Table of Contents
- Summary
- Key Criteria Analysis
- Vendor Evaluation
- Future-Facing Features
- The Bottom Line
- About Jon Collins
- About GigaOm
- Copyright
1. Summary
How to read this report
The Vendor profile is part of a series of documents aimed at giving the reader the tools to better understand a technology, evaluate it, and explore the market to find the best solutions for their organization.
In this context, and to get a complete view of the state of the solutions available in the market, the reader should consider the following documents:
- Key Criteria is an introduction to the technology, defines the necessary evaluation metrics, the key criteria to evaluate new solutions, and the impact of the latter on the former.
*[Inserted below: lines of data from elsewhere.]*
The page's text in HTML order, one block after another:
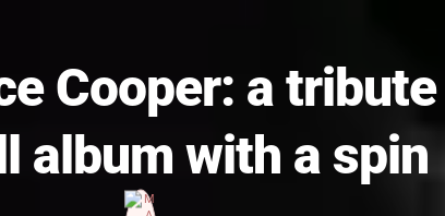
Cooper: a
album with a spin
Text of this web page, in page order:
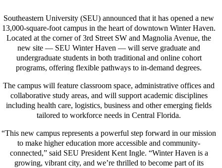
Southeastern University (SEU) announced that it has opened a new
13,000-square-foot campus in the heart of downtown Winter Haven.
Located at the corner of 3rd Street SW and Magnolia Avenue, the
new site — SEU Winter Haven — will serve graduate and
undergraduate students in both traditional and online cohort
programs, offering flexible pathways to in-demand degrees.
The campus will feature classroom space, administrative offices and
collaborative study areas, and will support academic disciplines
including health care, logistics, business and other emerging fields
tailored to workforce needs in Central Florida.
“This new campus represents a powerful step forward in our mission
to make higher education more accessible and community-
connected,” said SEU President Kent Ingle. “Winter Haven is a
growing, vibrant city, and we’re thrilled to become part of its
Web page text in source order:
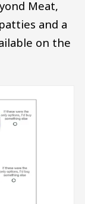
Meat,
and a
on the

It is dedicated to those end users that are approaching a new technology for the first time or want an update on the latest evolution.
- Vendor Profile covers a single vendor regarding the solutions described in the other reports. It provides more details on the solution, how the vendor approached the key criteria, and the impact that its solution has on the evaluation metrics. This document helps end-users to get a quick but complete evaluation of a single vendor.
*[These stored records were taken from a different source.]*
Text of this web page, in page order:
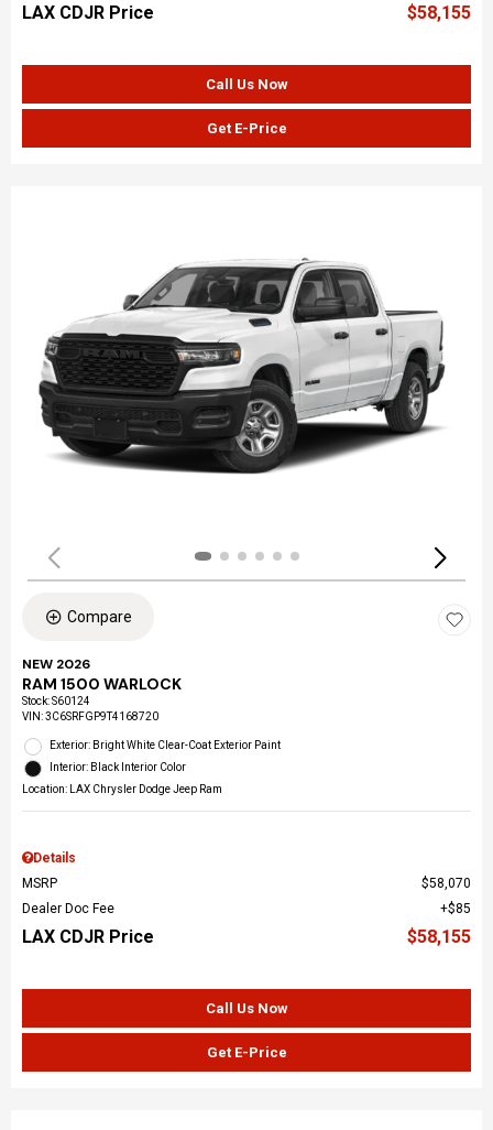
LAX CDJR Price $58,155
Call Us Now
Get E-Price
Compare
NEW 2026
RAM 1500 WARLOCK
Stock:S60124
VIN:3C6SRFGP9T4168720
Exterior: Bright White Clear-Coat Exterior Paint
Interior: Black Interior Color
Location: LAX Chrysler Dodge Jeep Ram
Details
MSRP
$58,070
Dealer Doc Fee
$85
LAX CDJR Price $58,155
Call Us Now
Get E-Price

Please refer to GigaOM’s Key Criteria for CI/CD report to get a complete description of the key criteria and evaluation metrics referenced in this report.
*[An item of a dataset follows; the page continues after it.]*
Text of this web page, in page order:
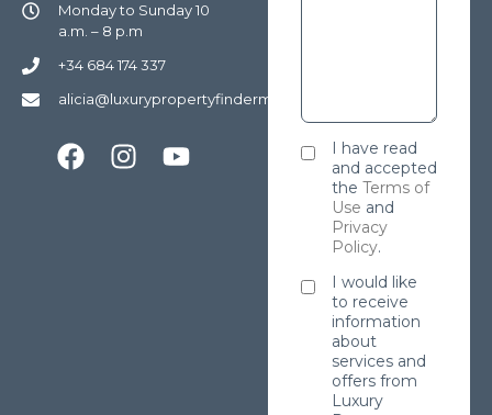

XebiaLabs offers an end-to-end management solution that is toolchain and platform agnostic, nonetheless supporting best practice adoption. Note that the company is now in the process of merging with CollabNet VersionOne.
Market Positioning:
The XebiaLabs toolset very much fits the end-to-end ethos that we espouse in our report about CI/CD evolution. It does not offer a ‘complete’ solution per se, as it offers an unapologetically agnostic management and control layer – the provider has set its stall around connecting as broad as possible a range of DevOps tools, and deploying to a similarly diverse set of environments, from legacy to Kubernetes. The former it accomplishes through APIs, and the latter via an as-code approach which pervades every aspect of the XebiaLabs solution.
XebiaLabs very much targets the needs of organizations looking to scale their efforts or deal with complexity: to be fair, simpler environments may well be comfortable still with core solutions or do-it-yourself toolchains, as they will not have had to carry the burdens and costs of maintaining more complicated set-ups (which drain valuable engineer time and resources). In the same vein, it offers pipeline level visibility to deliver on the decision-making needs of managers and a broader range of stakeholders.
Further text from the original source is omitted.